Counting Operations

An appropriate description of an object or an algorithm readily admits a combinatorial description of its size or complexity. This is especially important for computer scientists because we want to analyze the complexity of the programs we develop. We measure the complexity of a program by expected amount of resources that it consumes as a function of the size of its input. By resources, we typically mean either the time the program takes to execute---its time complexity---or the amount of memory the program consumes while executing---its space complexity. In CSC 207, you'll explore program complexity as it relates to the fundamental data structures of computer science. In this reading, we'll approach the topic of program complexity as an exercise in applied counting.

Critical Operations

The true amount of resources that a program takes to execute depends on many factors, e.g., applications running at the same time, the underlying operating system or hardware, most of which we cannot hope to easily capture with a mathematical function. We therefore approximate the complexity of a function by choosing a measure that implies the amount of resources a program uses while executing but is ultimately independent of these particular details. Usually, this measure is the number of critical operations that a program executes. The actual operations that we count are highly dependent on the program under consideration; we ultimately want to pick a minimal number of operations that is manageable to analyze but also accurately reflects the behavior of the program. In particular, when we analyze time complexity, we can use our critical operation(s) as the "unit" of time that the program takes to execute.

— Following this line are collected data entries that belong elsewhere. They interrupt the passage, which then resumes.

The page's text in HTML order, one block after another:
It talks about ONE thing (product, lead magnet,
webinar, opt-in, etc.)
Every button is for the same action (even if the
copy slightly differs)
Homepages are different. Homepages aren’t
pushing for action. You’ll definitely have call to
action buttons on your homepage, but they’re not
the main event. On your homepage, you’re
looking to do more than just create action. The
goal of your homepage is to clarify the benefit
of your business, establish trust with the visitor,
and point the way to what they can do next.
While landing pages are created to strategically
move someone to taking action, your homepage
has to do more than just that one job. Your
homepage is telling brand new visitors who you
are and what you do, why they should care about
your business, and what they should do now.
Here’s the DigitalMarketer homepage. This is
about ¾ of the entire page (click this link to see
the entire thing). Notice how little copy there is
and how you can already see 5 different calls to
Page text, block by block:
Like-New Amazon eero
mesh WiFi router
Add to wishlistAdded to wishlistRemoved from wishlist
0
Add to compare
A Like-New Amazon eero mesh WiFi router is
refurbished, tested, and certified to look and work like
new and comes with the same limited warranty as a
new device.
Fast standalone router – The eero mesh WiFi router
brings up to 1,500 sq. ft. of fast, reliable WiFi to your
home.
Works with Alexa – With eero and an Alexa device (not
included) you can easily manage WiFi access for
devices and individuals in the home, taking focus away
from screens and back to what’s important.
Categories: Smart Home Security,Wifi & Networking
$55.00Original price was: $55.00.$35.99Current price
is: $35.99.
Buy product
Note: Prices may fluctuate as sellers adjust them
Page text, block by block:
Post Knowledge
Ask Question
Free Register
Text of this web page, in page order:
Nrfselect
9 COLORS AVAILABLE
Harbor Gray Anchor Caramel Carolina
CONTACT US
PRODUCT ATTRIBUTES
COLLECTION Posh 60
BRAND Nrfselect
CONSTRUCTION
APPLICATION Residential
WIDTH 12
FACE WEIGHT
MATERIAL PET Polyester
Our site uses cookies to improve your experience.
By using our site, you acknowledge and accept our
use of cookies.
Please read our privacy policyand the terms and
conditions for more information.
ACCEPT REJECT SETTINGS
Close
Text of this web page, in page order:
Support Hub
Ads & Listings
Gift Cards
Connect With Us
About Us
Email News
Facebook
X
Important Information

For example, consider the standard python implementation of the factorial function:

def factorial(n):
    if n == 0:
        return 1
    else:
        n * factorial(n-1)

A natural candidate for critical operations to count, here, are multiplications. Multiplications are the core behavior of the factorial computation. Furthermore, we intuitively believe they are the most common operation that occurs in factorial. Because of this, we can have confidence that the number of multiplications is a good approximation of the total time that factorial takes to run.

However, this is not the only operation we might consider. For example, we might consider equality comparisons, i.e., how many times we evaluate (= n 0) during the evaluation of factorial. Choosing equalities versus multiplications will lead in slightly different counts of total operations. In CSC 207, you will learn about Big-O notation that will allow you to conclude that these differences don't matter. For now, we'll simply note that both are reasonable choices as critical operations without further proof.

Counting Operations

Once we've identified our critical operations, we can now go about the business of counting them in our programs. In the absence of branching constructs, i.e., straight line code, this is straightforward: simply count all the occurrences of the operation in the code! For example, if we are counting calls to display as our critical operations, then display-string above clearly calls display four times.

When we sequence a series of actions, e.g., with begin, we can take the union of their resulting operations, i.e., add them up. For example, consider the following functions:

def display_strings():
    print('!')
    print('#')
    print('@')
    print('%')

def f():
    display_strings()
    display_strings()
    display_strings()

f calls display_strings three times, each of which calls print three times, so there are $3 + 3 + 3 = 9$ calls to print made overall.

Things get more interesting when we move from straight-line code to code that involves branching. We'll first focus on loops. Let's attempt to count the number of times display-range calls display.

def display_range(n):
    for i in range(n):
        print(i)

Here, the function in question calls print once for each element in range(n). The number of elements produced by range(n) is n since (range n) produces the list [0, ..., n-1]. Thus, display_range(n) calls print $1 \cdot n = n$ times. We can express as a (mathematical) function of $n$ , $f (n) = n$ represents the number of times print is called as a function of the input n.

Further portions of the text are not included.